Urbanex à la brasserie Fischer
Mardi 29 novembre 2016, par Les brasseries
//Une "urbanex" dans les locaux désaffectés de la brasserie Fischer ? Quelle proposition que voilà ? Hop ! J’accepte, bien sur ! Pour les novices comme moi, une urbanex, ou exploration urbaine consiste à visiter ce que l’on appelle une friche industrielle, une usine laissée à l’abandon. Une aventure bien souvent marquée par des cicatrices historiques et économiques, en plein coeur de nos villes modernes.
- la place centrale
L’entrée est quelque peu dérobée, et il faut jouer de notre souplesse pour pénétrer l’enceinte close de l’ancienne brasserie Fischer, au centre de Schiltigheim, à la périphérie de Strasbourg. Le lieu est interdit, pour des raisons évidentes de sécurité, mais il est tout de même fréquenté : récupérateurs de métaux, adolescents urbains en mal de terrain de jeu... et explorateurs curieux.

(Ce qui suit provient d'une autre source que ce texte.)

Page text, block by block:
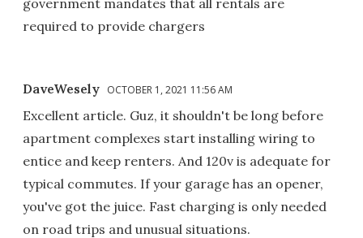
required to provide chargers
DaveWesely OCTOBER 1, 2021 11:56 AM
Excellent article. Guz, it shouldn't be long before
apartment complexes start installing wiring to
entice and keep renters. And 120v is adequate for
typical commutes. If your garage has an opener,
you've got the juice. Fast charging is only needed
on road trips and unusual situations.
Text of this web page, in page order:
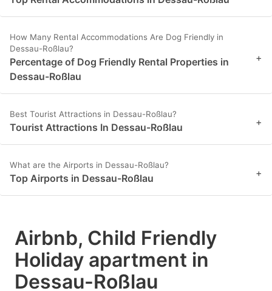
How Many Rental Accommodations Are Dog Friendly in
Dessau-Roßlau?
Percentage of Dog Friendly Rental Properties in
Dessau-Roßlau
+
Best Tourist Attractions in Dessau-Roßlau?
Tourist Attractions In Dessau-Roßlau +
What are the Airports in Dessau-Roßlau?
Top Airports in Dessau-Roßlau +
Airbnb, Child Friendly
Holiday apartment in
Dessau-Roßlau
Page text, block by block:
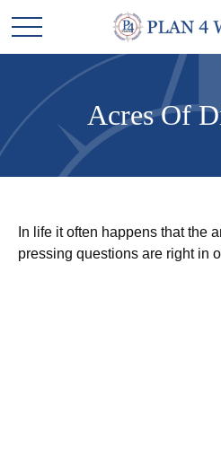
Acres Of
In life it often happens that the
pressing questions are right in
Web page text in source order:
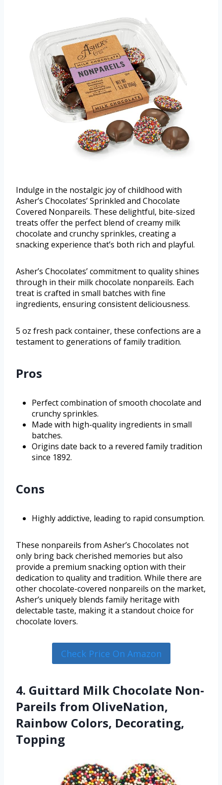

Le moment de trouver une ambiance, étrange, d’un lieu qu’on sent si chargé d’histoire et grouillant d’activité et qui, désormais, est rendu à la nature. Les bâtiments sont ouverts, portes défoncées. D’un cotés l’administration, bureaux en vrac, renversés par des olibrius, montagnes de livres techniques, tous signés au crayon de papier d’un certain M. Débus, figure bien connue de la brasserie alsacienne, et longtemps directeur de la brasserie Fischer. On peut découvrir aussi les lieux communs, salle de bal, salles de réception... installations d’un autre temps, ou la vie dans l’usine se mêlait de façon plus intime à la vie des familles des ouvriers.

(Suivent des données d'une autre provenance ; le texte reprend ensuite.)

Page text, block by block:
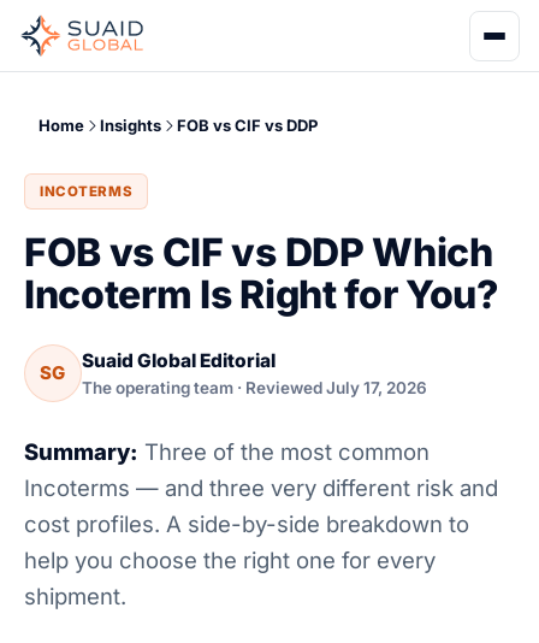
Home Insights FOB vs CIF vs DDP
INCOTERMS
FOB vs CIF vs DDP Which
Incoterm Is Right for You?
SG
Suaid Global Editorial
The operating team · Reviewed July 17, 2026
Summary: Three of the most common
Incoterms — and three very different risk and
cost profiles. A side-by-side breakdown to
help you choose the right one for every
shipment.
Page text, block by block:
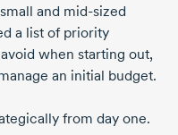
and mid-sized
a list of priority
when starting out,
an initial budget.
from day one.
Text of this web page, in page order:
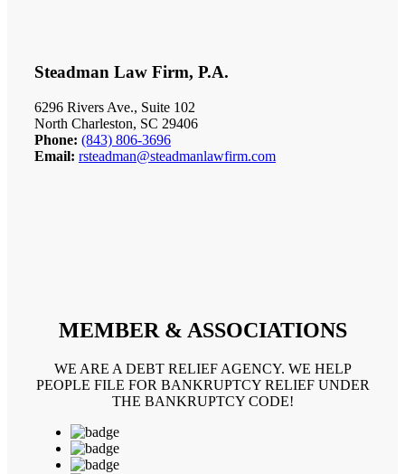
Steadman Law Firm, P.A.
6296 Rivers Ave., Suite 102
North Charleston, SC 29406
Phone: (843) 806-3696
Email: rsteadman@steadmanlawfirm.com
MEMBER & ASSOCIATIONS
WE ARE A DEBT RELIEF AGENCY. WE HELP
PEOPLE FILE FOR BANKRUPTCY RELIEF UNDER
THE BANKRUPTCY CODE!
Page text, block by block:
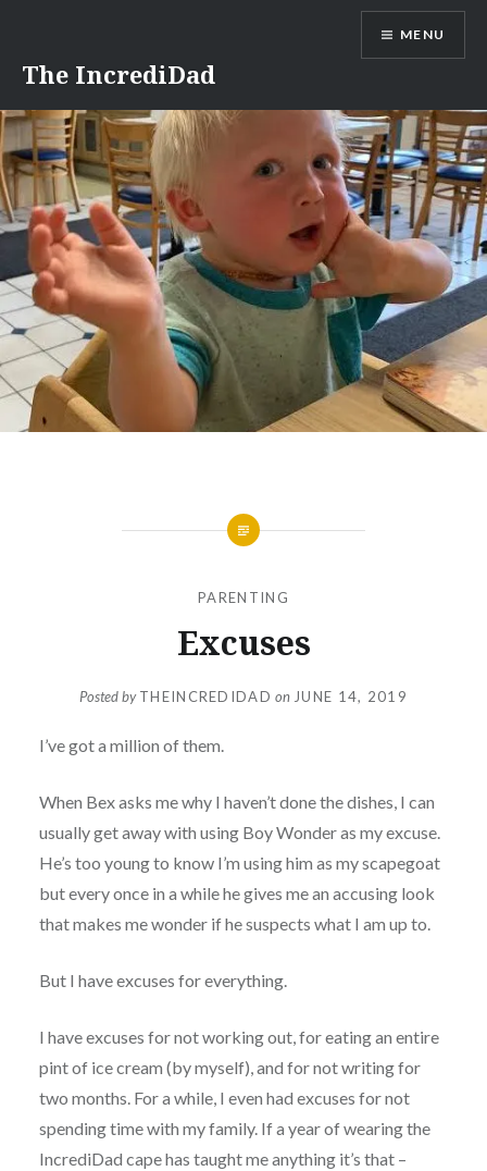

- Porte de la "cave aux houblons"
- Lieu de stockage du houblon, enterré et secret.
Et de l’autre coté les bâtiments techniques, immenses, dépouillés de leur cuves, de leur pompes, et autres canalisations. L’endroit est réellement impressionnant : la multitude de salles démontre que l’activité était foisonnante à une autre époque.
- les caves...
Quelques escaliers mènent au sous sol. Les caves s’étendent sous la ville, elles parcourent des kilomètres, selon des légendes urbaines locales. Des histoires racontent les effondrements de parties de rues, ou de jardin. D’aucuns auraient vu des arbres disparaitrent dans des trous nés au sein de la nuit alsacienne. Ces souterrains ont connus plusieurs utilités au cours des années d’activités de la brasserie. Selon les dires des anciens, avant l’avènement du froid industriel, la fabrication des lagers devait être assurée sur une longue période de l’année. Dans ce but, les paysans inondaient les champs durant l’hiver, les laissaient geler , et la glace était découpée, transportée et entreposée dans les caves de la brasserie, l’isolation était assurée par des couches de paille. Ainsi, la brasserie pouvait réguler une grande partie de l’année la température des fermenteurs emplis de lager.

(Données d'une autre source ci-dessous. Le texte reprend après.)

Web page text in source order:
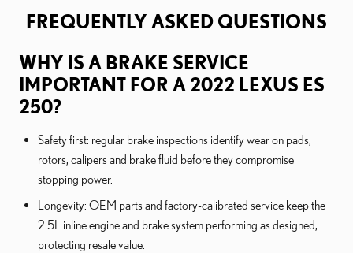
FREQUENTLY ASKED QUESTIONS
WHY IS A BRAKE SERVICE
IMPORTANT FOR A 2022 LEXUS ES
250?
Safety first: regular brake inspections identify wear on pads,
rotors, calipers and brake fluid before they compromise
stopping power.
Longevity: OEM parts and factory-calibrated service keep the
2.5L inline engine and brake system performing as designed,
protecting resale value.
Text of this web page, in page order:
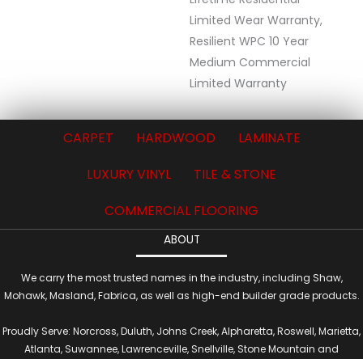
Limited Wear Warranty,
Resilient WPC 10 Year
Medium Commercial
Limited Warranty
CARPET HARDWOOD
LAMINATE
LUXURY VINYL
TILE & STONE
COMMERCIAL FLOORING
ABOUT
We carry the most trusted names in the industry, including Shaw,
Mohawk, Masland, Fabrica, as well as high-end builder grade products.
Proudly Serve: Norcross, Duluth, Johns Creek, Alpharetta, Roswell, Marietta,
Atlanta, Suwannee, Lawrenceville, Snellville, Stone Mountain and
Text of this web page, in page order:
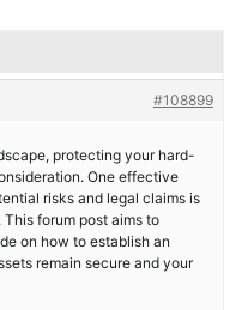
#108899
protecting your hard-
One effective
risks and legal claims is
forum post aims to
on how to establish an
remain secure and your
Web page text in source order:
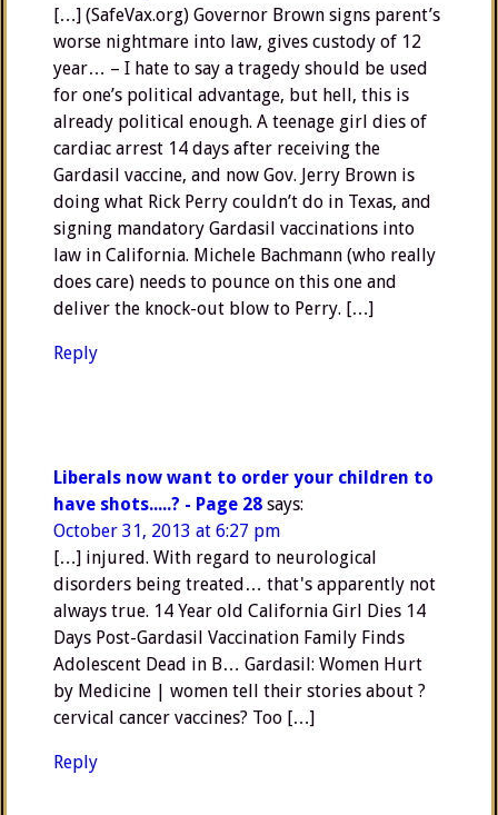
[…] (SafeVax.org) Governor Brown signs parent’s
worse nightmare into law, gives custody of 12
year… – I hate to say a tragedy should be used
for one’s political advantage, but hell, this is
already political enough. A teenage girl dies of
cardiac arrest 14 days after receiving the
Gardasil vaccine, and now Gov. Jerry Brown is
doing what Rick Perry couldn’t do in Texas, and
signing mandatory Gardasil vaccinations into
law in California. Michele Bachmann (who really
does care) needs to pounce on this one and
deliver the knock-out blow to Perry. […]
Reply
Liberals now want to order your children to
have shots.....? - Page 28 says:
October 31, 2013 at 6:27 pm
[…] injured. With regard to neurological
disorders being treated… that's apparently not
always true. 14 Year old California Girl Dies 14
Days Post-Gardasil Vaccination Family Finds
Adolescent Dead in B… Gardasil: Women Hurt
by Medicine | women tell their stories about ?
cervical cancer vaccines? Too […]
Reply

L’ensemble de la brasserie est livré aux artistes de rue qui osent franchir le pas de la porte (ou qui osent écarter les pans de grillage...). Le "fischermanele", éternel emblème de la brasserie a été détourné de son design original pour intégrer une attitude plus...cool ?
Parsemés sur l long de notre exploration, les restes d’emballages de fournitures industrielles aux marques que nous connaissons bien : Pelliconi pour les capsules, Fermentis pour les levures...
Sur le sol trainent des recettes (oui...), des centaines de feuilles de suivi de brassage, dernières traces de l’activité, avec les listes des ingrédients, secrets dévoilés aux yeux de tous...
En conclusion, une très belle journée dans le froid alsacien, des découvertes intéressantes sur l’histoire d’un lieu mythique de la brasserie locale. Sans avoir connu la belle époque, les souvenirs toujours excellents des anciens employés de fischer croisés au fil des foires européennes, et racontés avec enthousiasmes, sont de véritables madeleines de Proust dans cet endroit chargé d’histoire.